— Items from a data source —
╔══

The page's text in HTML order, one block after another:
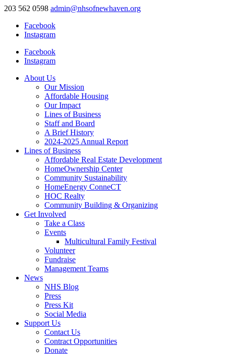
203 562 0598 admin@nhsofnewhaven.org
Facebook
Instagram
Facebook
Instagram
About Us
Our Mission
Affordable Housing
Our Impact
Lines of Business
Staff and Board
A Brief History
2024-2025 Annual Report
Lines of Business
Affordable Real Estate Development
HomeOwnership Center
Community Sustainability
HomeEnergy ConneCT
HOC Realty
Community Building & Organizing
Get Involved
Take a Class
Events
Multicultural Family Festival
Volunteer
Fundraise
Management Teams
News
NHS Blog
Press
Press Kit
Social Media
Support Us
Contact Us
Contract Opportunities
Donate
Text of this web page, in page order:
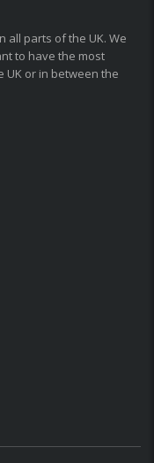
all parts of the UK. We
to have the most
or in between the
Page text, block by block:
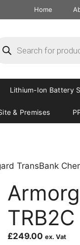
Home
Lithium-Ion Battery
& Premises
TransBank
£249.00 ex. Vat
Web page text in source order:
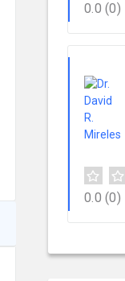
0.0 (0)
0.0 (0)
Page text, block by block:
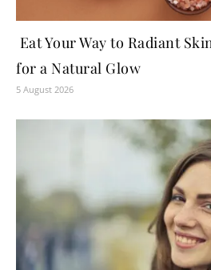
Eat Your Way to Radiant
for a Natural Glow
5 August 2026
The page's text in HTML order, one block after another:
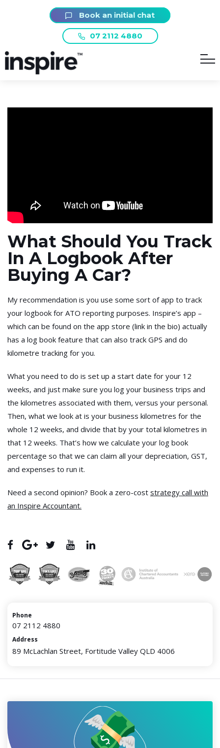
07 2112 4880
Book an initial chat
What Should You Track
In A Logbook After
Buying A Car?
My recommendation is you use some sort of app to track
your logbook for ATO reporting purposes. Inspire’s app –
which can be found on the app store (link in the bio) actually
has a log book feature that can also track GPS and do
kilometre tracking for you.
What you need to do is set up a start date for your 12
weeks, and just make sure you log your business trips and
the kilometres associated with them, versus your personal.
Then, what we look at is your business kilometres for the
whole 12 weeks, and divide that by your total kilometres in
that 12 weeks. That’s how we calculate your log book
percentage so that we can claim all your depreciation, GST,
and expenses to run it.
Need a second opinion? Book a zero-cost strategy call with
an Inspire Accountant.
Phone
07 2112 4880
Address
89 McLachlan Street, Fortitude Valley QLD 4006
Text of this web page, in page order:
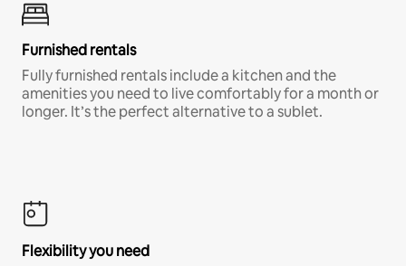
Furnished rentals
Fully furnished rentals include a kitchen and the
amenities you need to live comfortably for a month or
longer. It’s the perfect alternative to a sublet.
Flexibility you need
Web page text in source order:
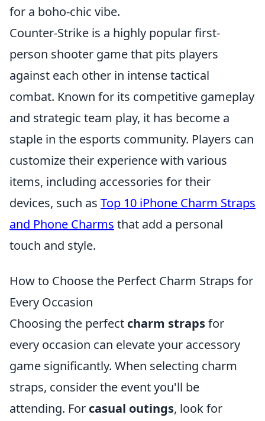
for a boho-chic vibe.
Counter-Strike is a highly popular first-
person shooter game that pits players
against each other in intense tactical
combat. Known for its competitive gameplay
and strategic team play, it has become a
staple in the esports community. Players can
customize their experience with various
items, including accessories for their
devices, such as Top 10 iPhone Charm Straps
and Phone Charms that add a personal
touch and style.
How to Choose the Perfect Charm Straps for
Every Occasion
Choosing the perfect charm strapsfor
every occasion can elevate your accessory
game significantly. When selecting charm
straps, consider the event you'll be
attending. For casual outings, look for
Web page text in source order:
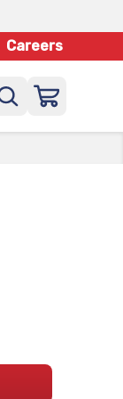
Careers
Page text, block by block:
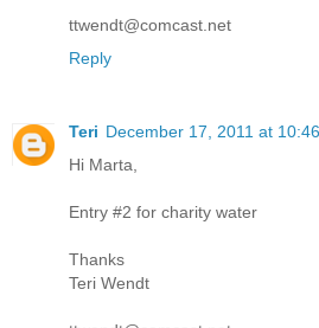
ttwendt@comcast.net
Reply
Teri December 17, 2011 at
Hi Marta,
Entry #2 for charity water
Thanks
Teri Wendt
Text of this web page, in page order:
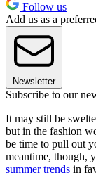
Follow us
Add us as a
Newsletter
Subscribe to our
It may still be
but in the fashion
be time to pull out
meantime, though,
summer trends in
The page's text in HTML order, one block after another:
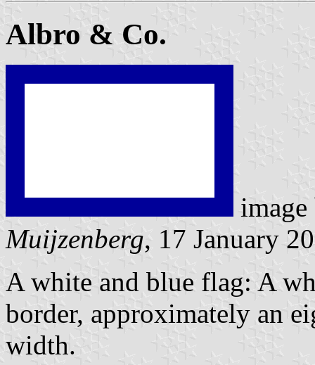
Albro & Co.
Muijzenberg, 17 January
A white and blue flag: A
border, approximately an
width.
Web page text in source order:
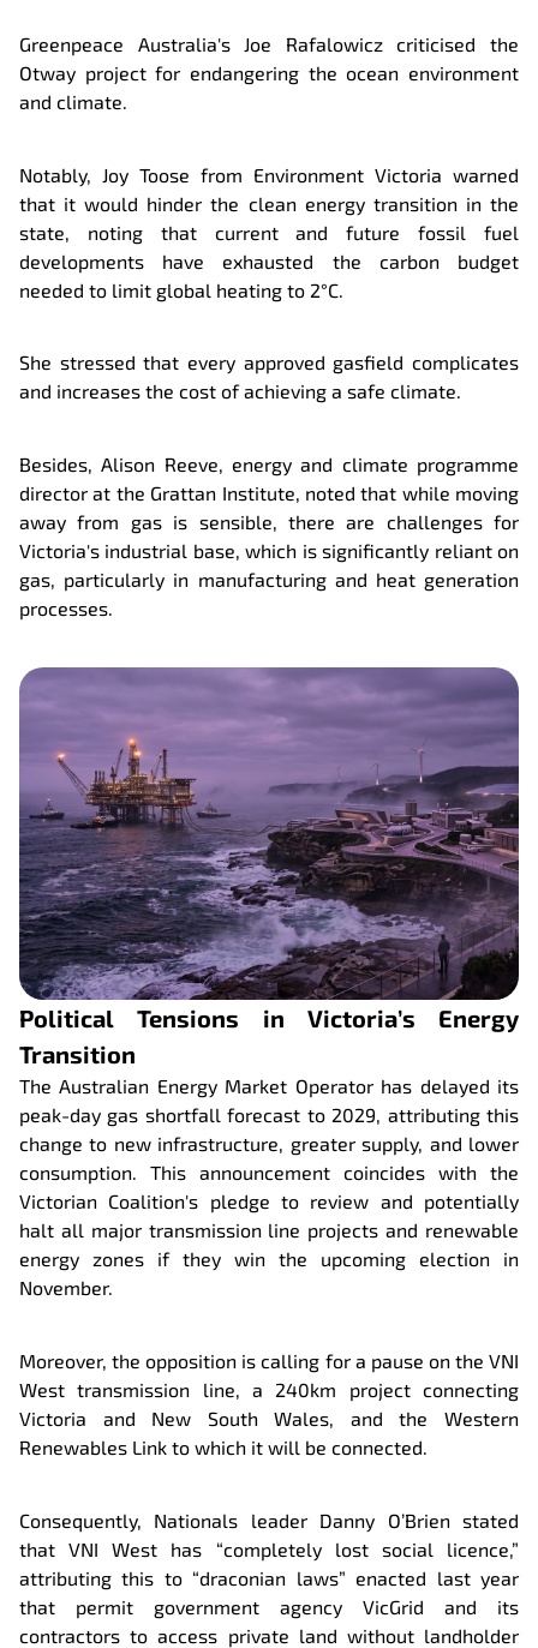
Greenpeace Australia's Joe Rafalowicz criticised the
Otway project for endangering the ocean environment
and climate.
Notably, Joy Toose from Environment Victoria warned
that it would hinder the clean energy transition in the
state, noting that current and future fossil fuel
developments have exhausted the carbon budget
needed to limit global heating to 2°C.
She stressed that every approved gasfield complicates
and increases the cost of achieving a safe climate.
Besides, Alison Reeve, energy and climate programme
director at the Grattan Institute, noted that while moving
away from gas is sensible, there are challenges for
Victoria's industrial base, which is significantly reliant on
gas, particularly in manufacturing and heat generation
processes.
Political Tensions in Victoria’s Energy
Transition
The Australian Energy Market Operator has delayed its
peak-day gas shortfall forecast to 2029, attributing this
change to new infrastructure, greater supply, and lower
consumption. This announcement coincides with the
Victorian Coalition's pledge to review and potentially
halt all major transmission line projects and renewable
energy zones if they win the upcoming election in
November.
Moreover, the opposition is calling for a pause on the VNI
West transmission line, a 240km project connecting
Victoria and New South Wales, and the Western
Renewables Link to which it will be connected.
Consequently, Nationals leader Danny O’Brien stated
that VNI West has “completely lost social licence,”
attributing this to “draconian laws” enacted last year
that permit government agency VicGrid and its
contractors to access private land without landholder
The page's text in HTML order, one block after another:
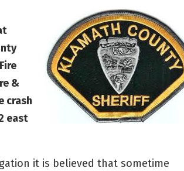
&
crash
east
it is believed that sometime
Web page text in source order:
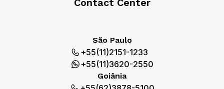
Contact Center
São Paulo
+55(11)2151-1233
+55(11)3620-2550
Goiânia
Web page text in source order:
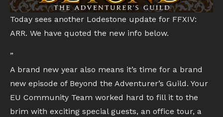
Today sees another Lodestone update for FFXIV:
ARR. We have quoted the new info below.
”
A brand new year also means it’s time for a brand
new episode of Beyond the Adventurer’s Guild. Your
EU Community Team worked hard to fill it to the
brim with exciting special guests, an office tour, a
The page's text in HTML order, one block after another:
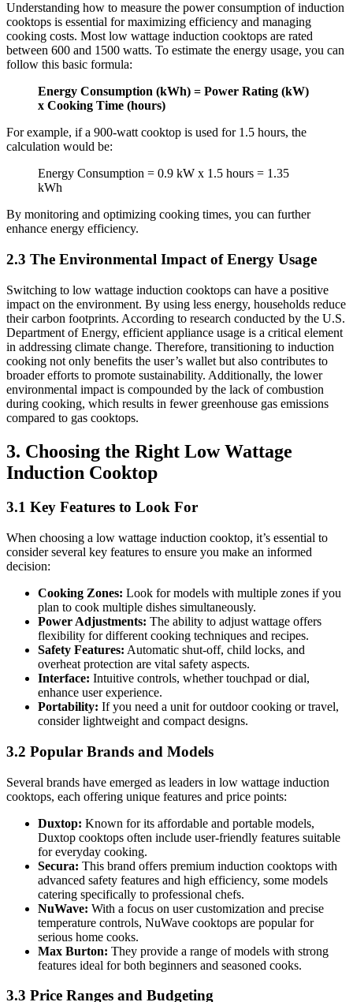
Understanding how to measure the power consumption of induction
cooktops is essential for maximizing efficiency and managing
cooking costs. Most low wattage induction cooktops are rated
between 600 and 1500 watts. To estimate the energy usage, you can
follow this basic formula:
Energy Consumption (kWh) = Power Rating (kW)
x Cooking Time (hours)
For example, if a 900-watt cooktop is used for 1.5 hours, the
calculation would be:
Energy Consumption = 0.9 kW x 1.5 hours = 1.35
kWh
By monitoring and optimizing cooking times, you can further
enhance energy efficiency.
2.3 The Environmental Impact of Energy Usage
Switching to low wattage induction cooktops can have a positive
impact on the environment. By using less energy, households reduce
their carbon footprints. According to research conducted by the U.S.
Department of Energy, efficient appliance usage is a critical element
in addressing climate change. Therefore, transitioning to induction
cooking not only benefits the user’s wallet but also contributes to
broader efforts to promote sustainability. Additionally, the lower
environmental impact is compounded by the lack of combustion
during cooking, which results in fewer greenhouse gas emissions
compared to gas cooktops.
3. Choosing the Right Low Wattage
Induction Cooktop
3.1 Key Features to Look For
When choosing a low wattage induction cooktop, it’s essential to
consider several key features to ensure you make an informed
decision:
Cooking Zones: Look for models with multiple zones if you
plan to cook multiple dishes simultaneously.
Power Adjustments: The ability to adjust wattage offers
flexibility for different cooking techniques and recipes.
Safety Features: Automatic shut-off, child locks, and
overheat protection are vital safety aspects.
Interface: Intuitive controls, whether touchpad or dial,
enhance user experience.
Portability: If you need a unit for outdoor cooking or travel,
consider lightweight and compact designs.
3.2 Popular Brands and Models
Several brands have emerged as leaders in low wattage induction
cooktops, each offering unique features and price points:
Duxtop: Known for its affordable and portable models,
Duxtop cooktops often include user-friendly features suitable
for everyday cooking.
Secura: This brand offers premium induction cooktops with
advanced safety features and high efficiency, some models
catering specifically to professional chefs.
NuWave: With a focus on user customization and precise
temperature controls, NuWave cooktops are popular for
serious home cooks.
Max Burton: They provide a range of models with strong
features ideal for both beginners and seasoned cooks.
3.3 Price Ranges and Budgeting
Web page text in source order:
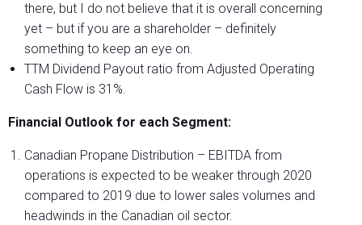
there, but I do not believe that it is overall concerning
yet – but if you are a shareholder – definitely
something to keep an eye on.
TTM Dividend Payout ratio from Adjusted Operating
Cash Flow is 31%.
Financial Outlook for each Segment:
Canadian Propane Distribution – EBITDA from
operations is expected to be weaker through 2020
compared to 2019 due to lower sales volumes and
headwinds in the Canadian oil sector.
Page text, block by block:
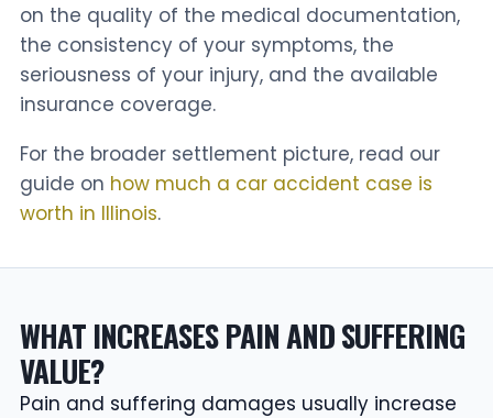
on the quality of the medical documentation,
the consistency of your symptoms, the
seriousness of your injury, and the available
insurance coverage.
For the broader settlement picture, read our
guide on how much a car accident case is
worth in Illinois.
WHAT INCREASES PAIN AND SUFFERING
VALUE?
Pain and suffering damages usually increase
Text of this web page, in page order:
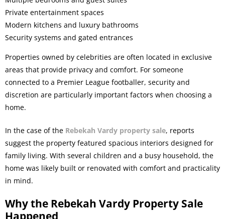
Private entertainment spaces
Modern kitchens and luxury bathrooms
Security systems and gated entrances
Properties owned by celebrities are often located in exclusive
areas that provide privacy and comfort. For someone
connected to a Premier League footballer, security and
discretion are particularly important factors when choosing a
home.
In the case of the Rebekah Vardy property sale, reports
suggest the property featured spacious interiors designed for
family living. With several children and a busy household, the
home was likely built or renovated with comfort and practicality
in mind.
Why the Rebekah Vardy Property Sale
Happened
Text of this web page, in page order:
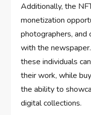
Additionally, the
monetization
photographers,
with the
these individuals
their work, while
the ability to
digital collections.
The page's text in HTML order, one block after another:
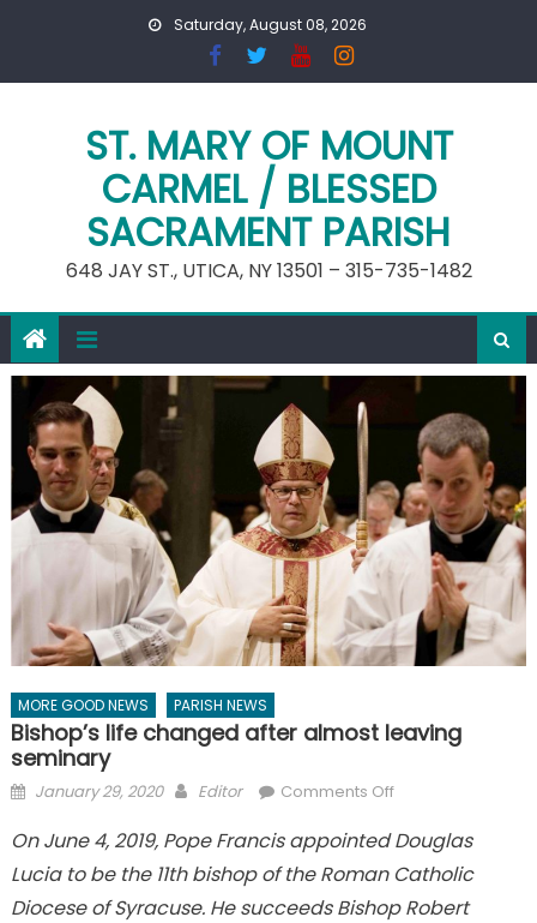
Saturday, August 08, 2026
ST. MARY OF MOUNT
CARMEL / BLESSED
SACRAMENT PARISH
648 JAY ST., UTICA, NY 13501 – 315-735-1482
MORE GOOD NEWS PARISH NEWS
Bishop’s life changed after almost leaving
seminary
Posted
January 29, 2020 Author
Editor Comments Offon
life
changed
after
On June 4, 2019, Pope Francis appointed Douglas
Lucia to be the 11th bishop of the Roman Catholic
Diocese of Syracuse. He succeeds Bishop Robert
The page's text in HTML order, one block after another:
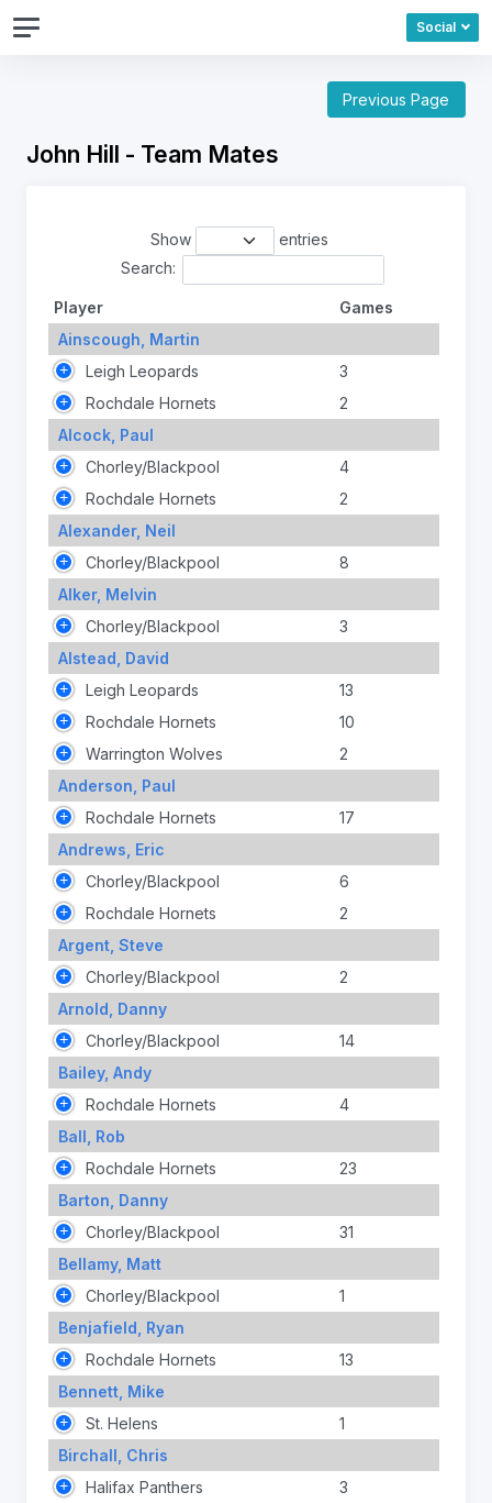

╚══

— What you have to do —
Take the entries above and copy exactly the lines starting at the one with "staple in the esports community. Players can" and ending at the one with "away from gas"; nothing outside that span, and no pictures.

— Reply —
staple in the esports community. Players can
customize their experience with various
items, including accessories for their
devices, such as Top 10 iPhone Charm Straps
and Phone Charms that add a personal
touch and style.
How to Choose the Perfect Charm Straps for
Every Occasion
Choosing the perfect charm strapsfor
every occasion can elevate your accessory
game significantly. When selecting charm
straps, consider the event you'll be
attending. For casual outings, look for
Web page text in source order:
Careers
Page text, block by block:
ttwendt@comcast.net
Reply
Teri December 17, 2011 at
Hi Marta,
Entry #2 for charity water
Thanks
Teri Wendt
Text of this web page, in page order:
Follow us
Add us as a
Newsletter
Subscribe to our
It may still be
but in the fashion
be time to pull out
meantime, though,
summer trends in
The page's text in HTML order, one block after another:
Albro & Co.
Muijzenberg, 17 January
A white and blue flag: A
border, approximately an
width.
Web page text in source order:
Greenpeace Australia's Joe Rafalowicz criticised the
Otway project for endangering the ocean environment
and climate.
Notably, Joy Toose from Environment Victoria warned
that it would hinder the clean energy transition in the
state, noting that current and future fossil fuel
developments have exhausted the carbon budget
needed to limit global heating to 2°C.
She stressed that every approved gasfield complicates
and increases the cost of achieving a safe climate.
Besides, Alison Reeve, energy and climate programme
director at the Grattan Institute, noted that while moving
away from gas is sensible, there are challenges for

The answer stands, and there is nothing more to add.